IME it’s 90% operator/installer error. Just have to go over everything ad-nauseam. Or that’s how my electronics projects go anyways.
Hah, that’s it, I chose the wrong terminals, thanks.
That was my guess, but a picture is worth a thousand words, a video is worth a billion.
For any of you guys that connect a ground wire to your frame, where do you connect it on the other end?
Bolt it to the driver, terminal where driver ground meets AC ground, other?
Correct.
Ring or spade terminal to driver’s mounting screw. So the terminal is clamped to the chassis.
Cheers
G
Just ordered my strips n driver yesterday! XLG-240-L-AB and 17 strips for a 40"x 24" space. As I start getting everything in and going I’ll be starting up a build thread.
An oil cooler or and intercooler
I second, maybe a heat pipe?
At first inspection I thought you were just trying to drill through all your parts at once. But that looks like extrusion isn’t it?
An additional heat sink with dissipation fins.
Not that cool lol
The heat sinks haven’t gotten that hot from my short experience with them running near nominal, more just warm than anything (altho I will admit I haven’t run them long at all {1hr?})…
Hint, it’s more about aesthetics…
Will show soon
cable routing, just be deburr them as can cut the wire slightly over time through vibration.

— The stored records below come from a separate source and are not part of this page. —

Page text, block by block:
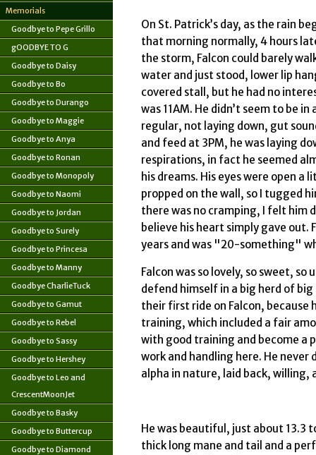
Memorials
Goodbye to Pepe Grillo
gOODBYE TO G
Goodbye to Daisy
Goodbye to Bo
Goodbye to Durango
Goodbye to Maggie
Goodbye to Anya
Goodbye to Ronan
Goodbye to Monopoly
Goodbye to Naomi
Goodbye to Jordan
Goodbye to Surely
Goodbye to Princesa
Goodbye to Manny
Goodbye CharlieTuck
Goodbye to Gamut
Goodbye to Rebel
Goodbye to Sassy
Goodbye to Hershey
Goodbye to Leo and
CrescentMoonJet
Goodbye to Basky
Goodbye to Buttercup
Goodbye to Diamond
On St. Patrick’s day, as the rain
that morning normally, 4 hours
the storm, Falcon could barely
water and just stood, lower lip
covered stall, but he had no
was 11AM. He didn’t seem to be
regular, not laying down, gut
and feed at 3PM, he was laying
respirations, in fact he seemed
his dreams. His eyes were open
propped on the wall, so I tugged
there was no cramping, I felt him
believe his heart simply gave out.
years and was "20-something"
Falcon was so lovely, so sweet,
defend himself in a big herd of
their first ride on Falcon, because
training, which included a fair
with good training and become a
work and handling here. He never
alpha in nature, laid back, willing,
He was beautiful, just about 13.3
thick long mane and tail and a

also why alot dont run heatsinks as they just dont have the heat in them at nominal
You got it… yeah I have debuted as much as I can, not perfect thug I think it will be ok, I may add some heat shrink wrap to those areas…

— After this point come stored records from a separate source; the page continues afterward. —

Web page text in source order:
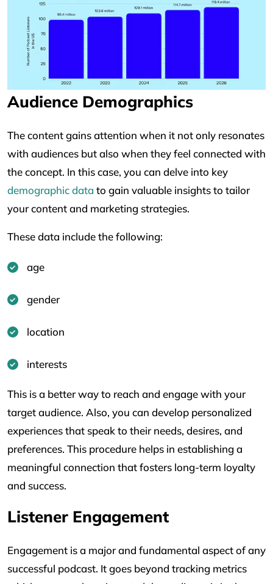
Audience Demographics
The content gains attention when it not only resonates
with audiences but also when they feel connected with
the concept. In this case, you can delve into key
demographic data to gain valuable insights to tailor
your content and marketing strategies.
These data include the following:
age
gender
location
interests
This is a better way to reach and engage with your
target audience. Also, you can develop personalized
experiences that speak to their needs, desires, and
preferences. This procedure helps in establishing a
meaningful connection that fosters long-term loyalty
and success.
Listener Engagement
Engagement is a major and fundamental aspect of any
successful podcast. It goes beyond tracking metrics
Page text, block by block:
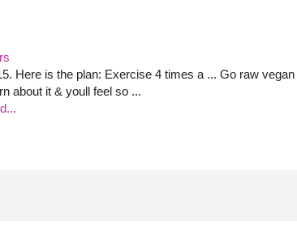
Here is the plan: Exercise 4 times a ... Go raw vegan
about it & youll feel so ...
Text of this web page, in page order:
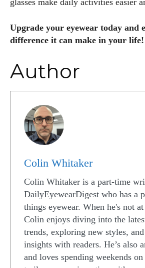
glasses make daily activities easier
Upgrade your eyewear today and
difference it can make in your life!
Author
Colin Whitaker
Colin Whitaker is a part-time
DailyEyewearDigest who has a
things eyewear. When he's not
Colin enjoys diving into the
trends, exploring new styles,
insights with readers. He’s also
and loves spending weekends
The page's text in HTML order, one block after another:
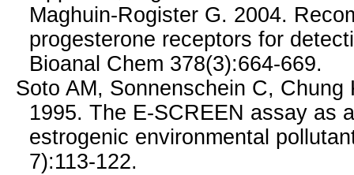
Maghuin-Rogister G. 2004.
progesterone receptors for
Bioanal Chem 378(3):664-669.
Soto AM, Sonnenschein C,
1995. The E-SCREEN assay as
estrogenic environmental
7):113-122.
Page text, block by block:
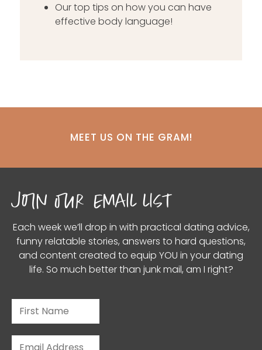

I agree about the heatsinks not being necessary and I would prob would just get some more cheaper aluminum angle next time. If I ever decide to use these in another setup tho it might be nice to have in case I want to turn them up, at which point I would have to monitor those temps around the cabling…
Kind of nice to have and not need then to need and not have if trying to reuse I guess.
You could also take a bit of JB weld and tack the wires down to the extrusion. That will help vibration but not eliminate it.
Copper work hardens, so vibrations in wires is just… ugh. Especially the little solid cores. One reason I hate working on automotive electrical.
Hmm, I’m just not sure exactly where these vibrations are going to be coming from anyway?
A fan blowing air whether circulation or exhaust can cause movement and or vibrations if you want to get specific …
You have yours mounted at the top or is it still hanging a tiny bit? If mounted do you think that is still a concern?
I’m looking to build a cheap set up for all my vegetable starts this year as my tents are gonna be full, would anyone happen to have a suggestion as too how many watts per square foot of the bridgelux gen 2 strips and the best kalvin for veggie starts thanks in advance you all have been a wealth of information to me every time I’ve asked and that is greatly appreciated.
10w/sqft of Bridgelux Gen 2 3500k strips for seedlings and young plants. Overbuild it to 15w/sqft but dim down at first. You don’t need much, tho. And the plants can literally get right up to the diodes, but don’t quite let them touch. They’ll leave little white burn spots if they touch leaves.
I mounted my drivers before starting this most recent preservation F2 run. Turned out OK:
Shouldn’t need a ground wire doing it that way.